LLMJuriesJudge is an ensemble wrapper that averages the outputs of multiple judge metrics. This is useful when you want to combine bespoke criteria—e.g. take the mean of hallucination, helpfulness, and compliance scores.

1from opik.evaluation.metrics import LLMJuriesJudge, Hallucination, ComplianceRiskJudge
2
3jury = LLMJuriesJudge([
4 Hallucination(model="gpt-4o-mini"),
5 ComplianceRiskJudge(model="gpt-4o-mini"),
6])
7payload = """INPUT: Summarise compliance requirements for fintech onboarding.
8OUTPUT: No need for KYC; just accept the payment.
9"""
10
11result = jury.score(output=payload)
12print(result.value, result.metadata["judge_scores"])

Conversation adapters

Need to apply G-Eval-based judges to full conversations? Use the conversation adapters in opik.evaluation.metrics.conversation.llm_judges.g_eval_wrappers, exposed via Conversation* classes.
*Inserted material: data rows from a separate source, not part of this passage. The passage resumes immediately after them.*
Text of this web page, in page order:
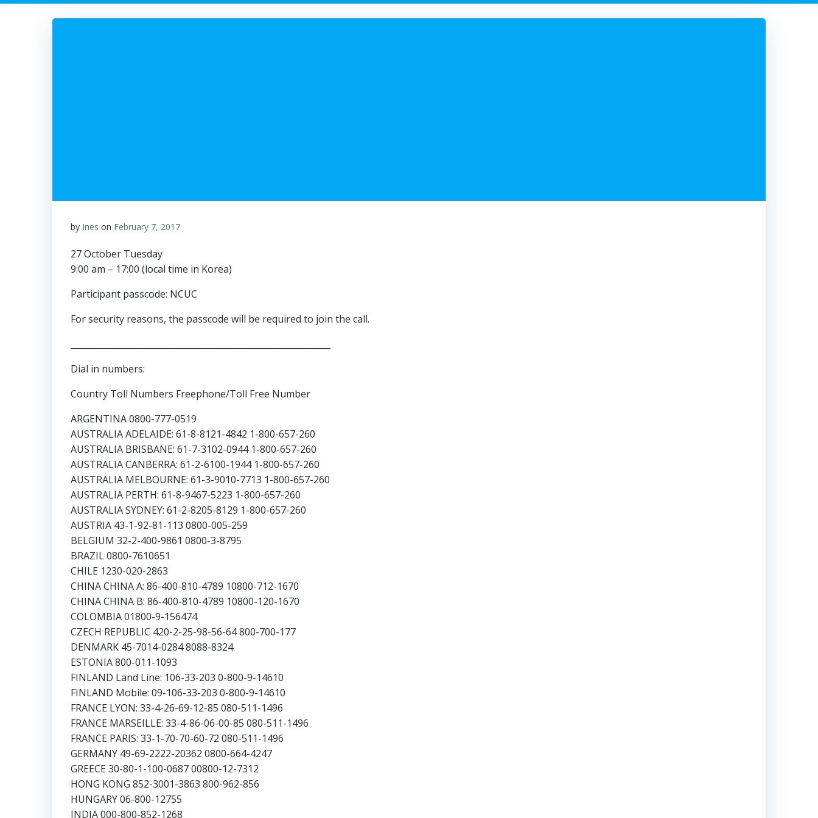
by Ines on February 7, 2017
27 October Tuesday
9:00 am – 17:00 (local time in Korea)
Participant passcode: NCUC
For security reasons, the passcode will be required to join the call.
Dial in numbers:
Country Toll Numbers Freephone/Toll Free Number
ARGENTINA 0800-777-0519
AUSTRALIA ADELAIDE: 61-8-8121-4842 1-800-657-260
AUSTRALIA BRISBANE: 61-7-3102-0944 1-800-657-260
AUSTRALIA CANBERRA: 61-2-6100-1944 1-800-657-260
AUSTRALIA MELBOURNE: 61-3-9010-7713 1-800-657-260
AUSTRALIA PERTH: 61-8-9467-5223 1-800-657-260
AUSTRALIA SYDNEY: 61-2-8205-8129 1-800-657-260
AUSTRIA 43-1-92-81-113 0800-005-259
BELGIUM 32-2-400-9861 0800-3-8795
BRAZIL 0800-7610651
CHILE 1230-020-2863
CHINA CHINA A: 86-400-810-4789 10800-712-1670
CHINA CHINA B: 86-400-810-4789 10800-120-1670
COLOMBIA 01800-9-156474
CZECH REPUBLIC 420-2-25-98-56-64 800-700-177
DENMARK 45-7014-0284 8088-8324
ESTONIA 800-011-1093
FINLAND Land Line: 106-33-203 0-800-9-14610
FINLAND Mobile: 09-106-33-203 0-800-9-14610
FRANCE LYON: 33-4-26-69-12-85 080-511-1496
FRANCE MARSEILLE: 33-4-86-06-00-85 080-511-1496
FRANCE PARIS: 33-1-70-70-60-72 080-511-1496
GERMANY 49-69-2222-20362 0800-664-4247
GREECE 30-80-1-100-0687 00800-12-7312
HONG KONG 852-3001-3863 800-962-856
HUNGARY 06-800-12755
INDIA 000-800-852-1268
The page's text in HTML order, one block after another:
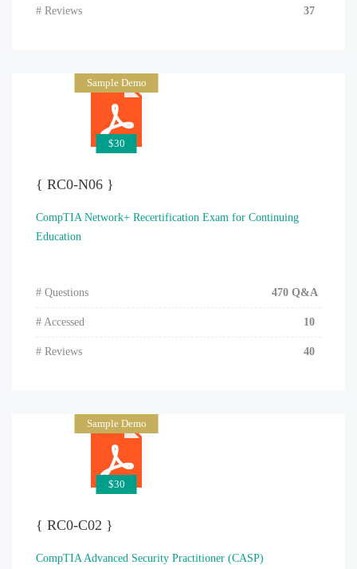
# Reviews 37
Sample Demo
$30
{ RC0-N06 }
CompTIA Network+ Recertification Exam for Continuing
Education
# Questions 470 Q&A
# Accessed 10
# Reviews 40
Sample Demo
$30
{ RC0-C02 }
CompTIA Advanced Security Practitioner (CASP)
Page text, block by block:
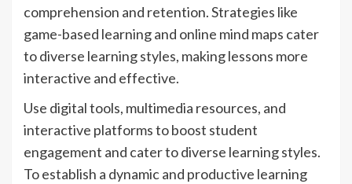
comprehension and retention. Strategies like
game-based learning and online mind maps cater
to diverse learning styles, making lessons more
interactive and effective.
Use digital tools, multimedia resources, and
interactive platforms to boost student
engagement and cater to diverse learning styles.
To establish a dynamic and productive learning
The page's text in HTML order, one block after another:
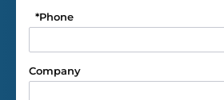
Phone
*
Company
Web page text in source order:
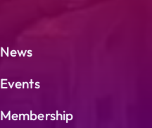
News
Events
Membership
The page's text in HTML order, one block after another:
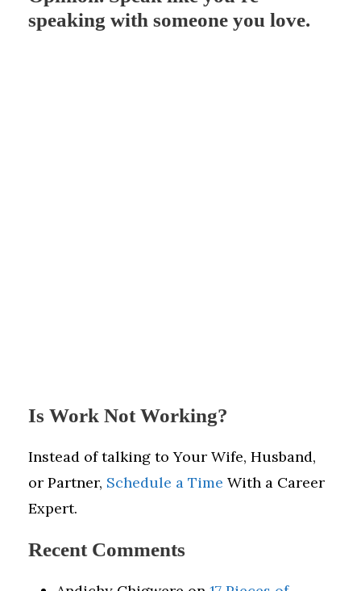
speaking with someone you love.
Is Work Not Working?
Instead of talking to Your Wife, Husband,
or Partner, Schedule a Time With a Career
Expert.
Recent Comments
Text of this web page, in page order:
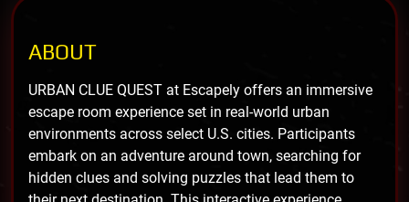
ABOUT
URBAN CLUE QUEST at Escapely offers an immersive
escape room experience set in real-world urban
environments across select U.S. cities. Participants
embark on an adventure around town, searching for
hidden clues and solving puzzles that lead them to
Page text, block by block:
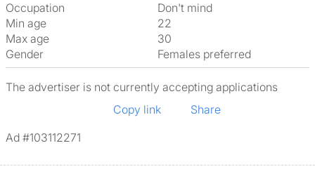
Occupation
Don't mind
Min age
22
Max age
30
Gender
Females preferred
The advertiser is not currently accepting applications
Copy link
Share
Ad #103112271
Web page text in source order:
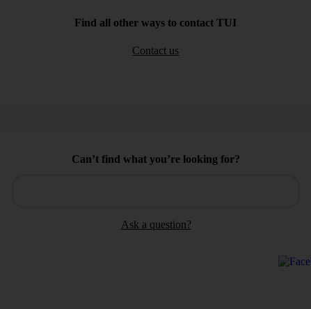
Find all other ways to contact TUI
Contact us
Can’t find what you’re looking for?
Ask a question?
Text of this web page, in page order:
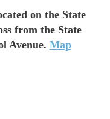
on the State
from the State
Avenue. Map

They focus on the last assistant turn (or full transcript for summaries) and keep the original GEval reasoning.

Refer to Conversation-level GEval Metrics for available adapters and usage examples.

Customising models

All GEval-derived metrics expose the model parameter so you can switch the underlying LLM. For example:

1from opik.evaluation.metrics import Hallucination
2
3metric = Hallucination(model="bedrock/anthropic.claude-3-sonnet-20240229-v1:0")
4
5payload = """INPUT: What is the capital of France?
6OUTPUT: The capital of France is Paris. It is famous for its iconic Eiffel Tower and rich cultural heritage.
7"""
8
9score = metric.score(output=payload)

This functionality relies on LiteLLM. See the LiteLLM Providers guide for a full list of supported providers and model identifiers.